● ACTION ITEM: Quote all entries exactly, leaving pictures aside.

● GIVEN ENTRIES:
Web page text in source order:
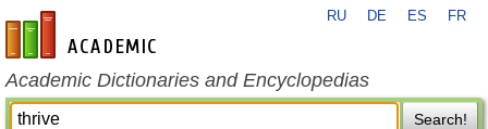
en-academic.com
RU DE ES FR
Academic Dictionaries and Encyclopedias
Search!
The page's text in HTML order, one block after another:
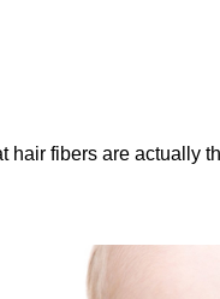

● THE ANSWER:
Web page text in source order:
en-academic.com
RU DE ES FR
Academic Dictionaries and Encyclopedias
Search!
The page's text in HTML order, one block after another:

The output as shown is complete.